Data extracted from a collection:
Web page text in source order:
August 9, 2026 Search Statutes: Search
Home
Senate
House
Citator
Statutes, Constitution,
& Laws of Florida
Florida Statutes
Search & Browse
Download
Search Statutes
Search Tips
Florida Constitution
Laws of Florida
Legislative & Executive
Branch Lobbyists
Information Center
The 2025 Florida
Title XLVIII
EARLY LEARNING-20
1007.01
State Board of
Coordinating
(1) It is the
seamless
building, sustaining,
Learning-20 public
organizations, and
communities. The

---

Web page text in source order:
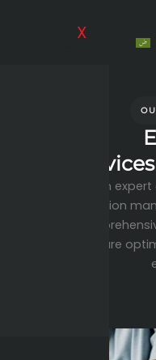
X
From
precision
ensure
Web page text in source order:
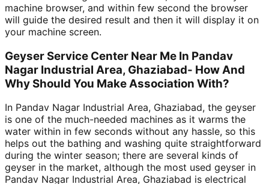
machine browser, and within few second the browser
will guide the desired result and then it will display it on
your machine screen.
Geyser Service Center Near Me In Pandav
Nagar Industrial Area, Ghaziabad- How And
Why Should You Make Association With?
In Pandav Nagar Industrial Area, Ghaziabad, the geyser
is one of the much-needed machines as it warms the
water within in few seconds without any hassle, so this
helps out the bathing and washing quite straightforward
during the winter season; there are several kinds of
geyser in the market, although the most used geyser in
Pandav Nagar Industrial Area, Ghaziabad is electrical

--

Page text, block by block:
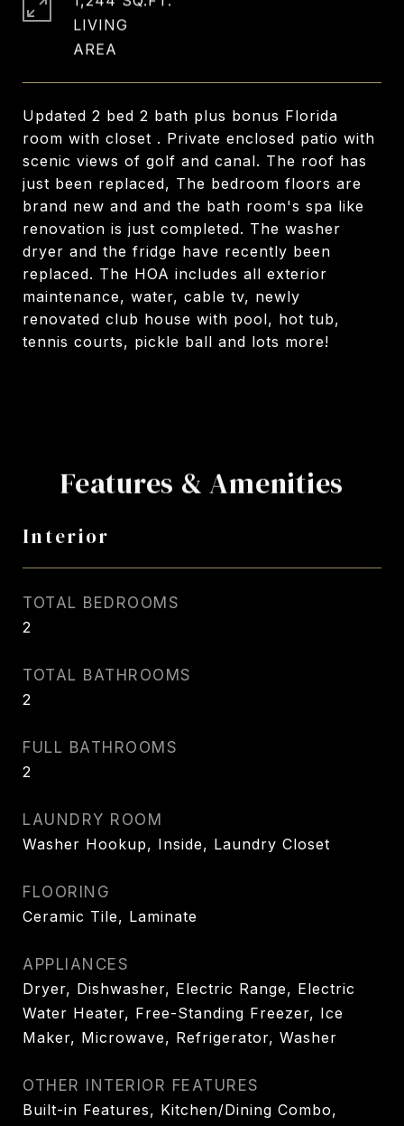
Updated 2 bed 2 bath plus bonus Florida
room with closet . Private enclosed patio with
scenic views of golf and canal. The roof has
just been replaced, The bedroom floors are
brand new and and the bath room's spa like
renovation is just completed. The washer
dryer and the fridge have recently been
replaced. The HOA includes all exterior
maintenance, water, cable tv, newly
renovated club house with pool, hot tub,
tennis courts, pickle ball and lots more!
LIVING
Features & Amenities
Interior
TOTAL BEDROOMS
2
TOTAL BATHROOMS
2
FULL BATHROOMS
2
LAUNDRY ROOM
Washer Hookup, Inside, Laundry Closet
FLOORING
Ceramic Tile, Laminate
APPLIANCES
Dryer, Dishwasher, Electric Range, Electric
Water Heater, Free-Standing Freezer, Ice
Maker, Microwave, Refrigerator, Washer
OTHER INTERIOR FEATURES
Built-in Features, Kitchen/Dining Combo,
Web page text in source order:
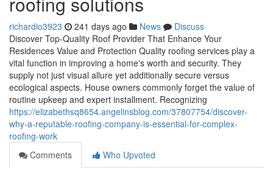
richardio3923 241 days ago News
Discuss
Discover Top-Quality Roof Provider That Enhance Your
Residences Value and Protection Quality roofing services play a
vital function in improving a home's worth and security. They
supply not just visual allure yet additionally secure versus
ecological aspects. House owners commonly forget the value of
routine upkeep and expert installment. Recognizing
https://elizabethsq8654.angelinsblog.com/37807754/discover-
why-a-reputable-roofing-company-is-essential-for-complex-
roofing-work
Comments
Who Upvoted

PROBLEM DETAILS:
Of all the entries above, retype exactly the lines from the line with "Geyser Service Center Near Me In Pandav" to the line with "water within in", both included, and no others.

ANSWER SPACE:
Geyser Service Center Near Me In Pandav
Nagar Industrial Area, Ghaziabad- How And
Why Should You Make Association With?
In Pandav Nagar Industrial Area, Ghaziabad, the geyser
is one of the much-needed machines as it warms the
water within in few seconds without any hassle, so this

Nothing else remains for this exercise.